In other branches though, say software development, once you compile and deploy your application, it is not expected (in most cases) to run persistent tests on it. It becomes its own static and uniform entity. It’s almost foolproof.

With data, a company needs to constantly execute tests to verify that the data is ‘clean’ because to handle customer data efficiently. The last thing you want to do is serve them with the wrong numbers. You need to set up and develop tools and alerts to monitor the memory on the box to make sure that it isn’t blowing up because of an unexpected M2M caused by your end-user joining two tables’ foreign keys and pushing.
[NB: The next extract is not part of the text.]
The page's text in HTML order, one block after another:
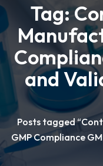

You need to work with the front end to make sure that the query translator component doesn’t cause the UI not to render and load fast enough in order to prevent the customer from waiting for 30 seconds to see his dashboard.

Not only is working with data more tedious and the crises caused by its malfunction apocalyptic (e.g., because Big Data operations are resource-heavy so servers are more prone to crash when an unexpected query gets executed by end-users), but also the build and deployment tools for DevOps, DataOps’ distant cousin, are far more mature, widespread and flexible (Gradle comes to mind). The technology isn’t quite there yet and neither are technological methodologies. For example, the Agile Method needs to be confronted as it is now the norm. Agile sprints are incremental and iterative by definition, which works great with the iterative nature of DataOps, but we all know that database and server-side development and deployment tasks sometimes can’t be measured in months, let alone two weeks!

In addition to the the tools and methodologies, yet another challenge is that most cultures in conservative organizations impede on harnessing the power of Big Data. Although we do see the trend of spilling money into Big Data projects and companies generally embracing them, the highly-gratifying outcomes of these projects haven’t reached their potential yet. Although we mentioned that the data engineering technology stack is a little behind compared to its counterparts, we shouldn’t blame the stack if projects aren’t yielding the desired returns. We should first challenge the mentality and culture of the said organization.

The future and adoption of DataOps in the tech industry is contingent upon the mindset of the people making up the organization. Spending less time thinking about technology and more time addressing people and cultural issues may help organizations deliver data that users will use, and result in meaningful returns from their Big Data investments. To quote Jack Welch, former CEO of GE, “An organization’s ability to learn, and translate that learning into action rapidly, is the ultimate competitive advantage.” It’s the people that create value and not vice versa.